Le projet Archipel de Serge Clément – qui recouvre à la fois une série photographique, une exposition et une publication –, réalisé en collaboration avec la commissaire Zoë Tousignant, permet de faire un retour sur la place centrale que le livre photographique occupe dans la pratique de l’artiste, que ce soit sous forme de maquettes non publiées, de livres d’artistes à compte d’auteur ou de publications à grand tirage. Le livre est aux yeux de Clément le support privilégié pour explorer la dimension narrative des images. Collectionneur passionné de livres photographiques, il redéploie ici l’ensemble de ses propres publications en une sorte de « collection de collections », à laquelle il conjugue, sous le titre d’Archipel, une nouvelle mise en séquence d’images déjà publiées.
Tout ceci est impossible, le projet de Bertrand Carrière, résulte d’une résidence de travail dans la collection de films de la Cinémathèque québécoise. Une précédente série, Images-temps (1997–2000), sert de point d’ancrage à sa quête d’une transposition de l’image animée vers la photographie. Ici, l’artiste explore tout particulièrement l’univers du film noir, en se focalisant sur le fondu enchaîné, procédé emblématique des juxtapositions temporelles au cinéma. Il en résulte une série de bandes-séquences, ses Images noires, qui, à partir d’extraits de films rephotographiés et condensés, recréent d’étranges moments d’ubiquité. Ces scènes, Carrière les met en contraste avec des images en couleur, elles aussi emblématiques du film noir, des Écrans lumineux trouant la noirceur.

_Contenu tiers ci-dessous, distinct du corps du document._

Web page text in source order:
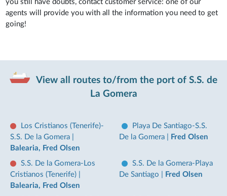
you still have doubts, contact customer service: one of our
agents will provide you with all the information you need to get
going!
View all routes to/from the port of S.S. de
La Gomera
Los Cristianos (Tenerife)-
S.S. De la Gomera
Balearia, Fred Olsen
Playa De Santiago-S.S.
De la Gomera
Fred Olsen
S.S. De la Gomera-Los
Cristianos (Tenerife)
Balearia, Fred Olsen
S.S. De la Gomera-Playa
De Santiago
Fred Olsen
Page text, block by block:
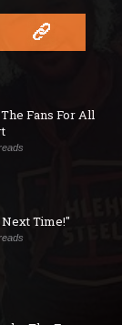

Le don d’une trentaine de photographies au Musée des beaux-arts de Montréal par le collectionneur Jack Lazare était l’occasion parfaite de mettre en valeur la sensibilité particulière de sa collection personnelle et familiale. États d’âmes, esprit des lieux, qui rassemble portraits et paysages, reflète une vision du monde teintée de mélancolie. Les œuvres de Julia Margaret Cameron, point de départ de cette collection photographique, sont représentatives de l’état d’esprit général qui anime les portraits de cette exposition. Un état d’esprit qui trouve une résonance dans des paysages et des environnements urbains rendant compte de façon souvent critique de l’état actuel de notre société.